Alibaba open to IPO concessions
Proposal may not be enough to ease regulators' concerns over e-commerce giant's structure
Alibaba Group would cut the number of partners the firm has and bind them to a three-year share sale ban if Hong Kong regulators accept a controversial management structure that is blocking its potential HK$100 billion initial public offering, a source close to the listing authorities told the South China Morning Post.
The proposal had been floated to the stock exchange's listing committee ahead of a regular meeting tomorrow, but no formal listing application had yet been submitted, the source said.
"This is aimed at showing that Alibaba is willing to make concessions," the source said.
Another source close to the Securities and Futures Commission said such a concession was unlikely to be enough to persuade the authorities to accept the Alibaba structure. "Alibaba will still not give up its demand to nominate the majority of board directors, which still gives more power to certain shareholders than others.

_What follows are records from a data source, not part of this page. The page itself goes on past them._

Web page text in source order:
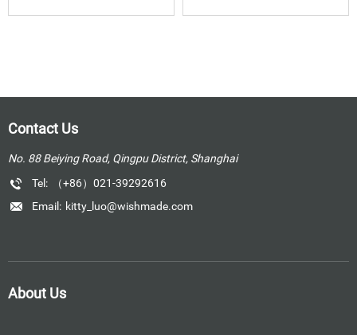
Contact Us
No. 88 Beiying Road, Qingpu District, Shanghai
Tel:
（+86）021-39292616
Email: kitty_luo@wishmade.com
About Us
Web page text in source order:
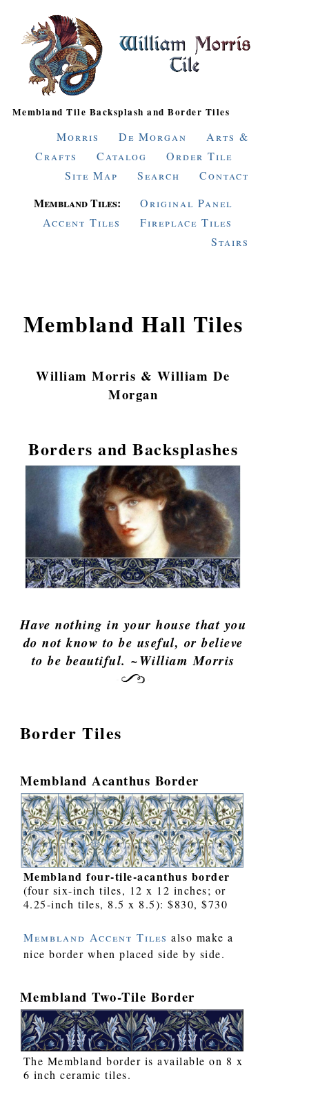
Membland Tile Backsplash and Border Tiles
Morris De Morgan
Arts &
Crafts
Catalog
Order Tile
Site Map
Search Contact
Membland Tiles:
Original Panel
Accent Tiles
Fireplace Tiles
Stairs
Membland Hall Tiles
William Morris & William De
Morgan
Borders and Backsplashes
Have nothing in your house that you
do not know to be useful, or believe
to be beautiful. ~William Morris
Border Tiles
Membland Acanthus Border
Membland four-tile-acanthus border
(four six-inch tiles, 12 x 12 inches; or
4.25-inch tiles, 8.5 x 8.5): $830, $730
Membland Accent Tiles also make a
nice border when placed side by side.
Membland Two-Tile Border
The Membland border is available on 8 x
6 inch ceramic tiles.
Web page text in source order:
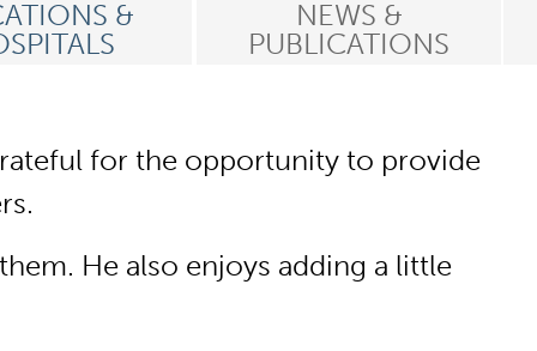
&
NEWS &
PUBLICATIONS
for the opportunity to provide
He also enjoys adding a little
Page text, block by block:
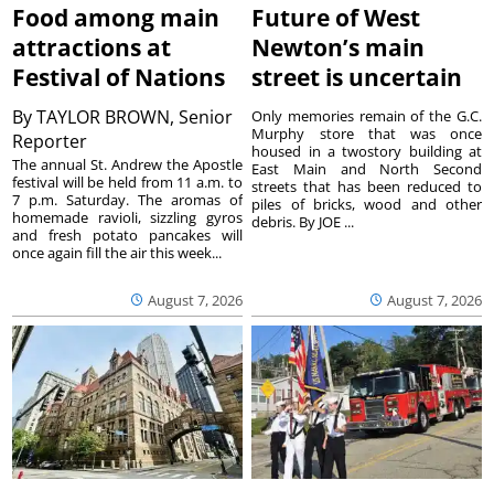
Food among main
attractions at
Festival of Nations
ByTAYLOR BROWN, Senior
Reporter
August 7, 2026
The annual St. Andrew the Apostle
festival will be held from 11 a.m. to
7 p.m. Saturday. The aromas of
homemade ravioli, sizzling gyros
and fresh potato pancakes will
once again fill the air this week...
Future of West
Newton’s main
street is uncertain
August 7, 2026
Only memories remain of the G.C.
Murphy store that was once
housed in a twostory building at
East Main and North Second
streets that has been reduced to
piles of bricks, wood and other
debris. By JOE ...
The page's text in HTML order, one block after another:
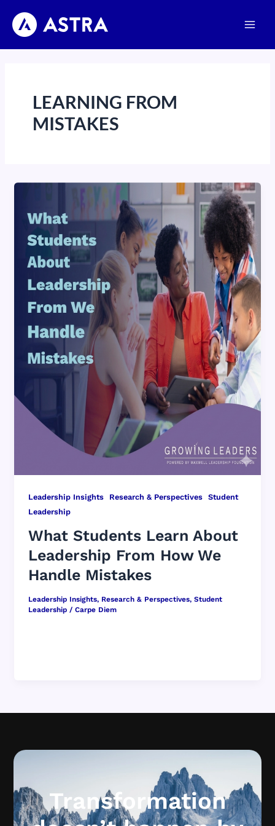
content
LEARNING FROM
MISTAKES
Leadership Insights, Research & Perspectives, Student
Leadership
What Students Learn About
Leadership From How We
Handle Mistakes
Leadership Insights, Research & Perspectives, Student
Leadership/ Carpe Diem
Transformation
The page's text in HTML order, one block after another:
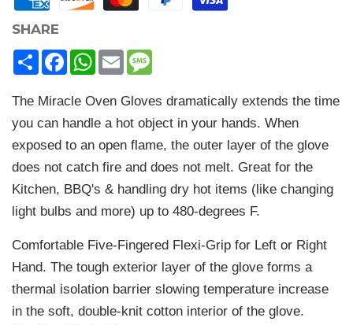
SHARE
ShareFacebookWhatsApp
Email
The Miracle Oven Gloves dramatically extends the time
you can handle a hot object in your hands. When
exposed to an open flame, the outer layer of the glove
does not catch fire and does not melt. Great for the
Kitchen, BBQ's & handling dry hot items (like changing
light bulbs and more) up to 480-degrees F.
Comfortable Five-Fingered Flexi-Grip for Left or Right
Hand. The tough exterior layer of the glove forms a
thermal isolation barrier slowing temperature increase
in the soft, double-knit cotton interior of the glove.
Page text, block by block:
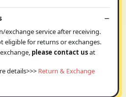
exchange service after receiving.
eligible for returns or exchanges.
please contact usat
details>>> Return & Exchange

That is unacceptable to the SFC," the source said.
Share lock-ups for executives are not uncommon in initial public offerings.
Alibaba had no comment, but a source close to the company said talks were continuing and constructive.
The e-commerce giant's planned listing is in limbo over its management's determination to maintain a partnership structure that regulators worry gives top executives more rights than ordinary shareholders.
Sources close to Alibaba insist the firm does not want a dual share structure or a change to rules. Instead, it is seeking an exemption under an existing rule that is part of the Hong Kong listing code.
Alibaba founder and chairman Jack Ma Yun revealed fresh details about the partnership scheme earlier this month that analysts saw as being designed to soothe concerns. The scheme started in 2010 and had elected 28 partners over a three-round selection process following strict eligibility criteria.
Ma and his top executives own about 10 per cent of the company, compared with about 24 per cent owned by United States internet firm Yahoo and about 37 per cent by Japan's SoftBank.
Investment bankers who have met Ma have told him that a New York listing would be his best bet for securing the control he craves.
Both the New York Stock Exchange and its smaller rival, Nasdaq, are lobbying Alibaba to list in the US where a dual-class share structure is allowed.
Financial experts say, however, that Alibaba has missed its window to sell shares in New York this year and it may have only until the end of this month before the same happens in Hong Kong.
Any later and the application would be subject to new rules that come into effect on October 1, obliging firms to allow at least two months between the date of a sponsor's formal appointment and a listing application.
Hong Kong Exchanges and Clearing chief executive Charles Li Xiaojia said after the first anniversary ceremony of its joint venture with the two mainland stock exchanges yesterday that the city's listing rules were working well and there was no reason to change them to accommodate dual share structures, in the latest sign that the regulatory stand-off remains unresolved.
When asked about the status of the potential listing of Alibaba, Li reiterated that Hong Kong's listing regime was designed to protect all shareholders equally, underscoring the reservations that the regulators have about the company's structure.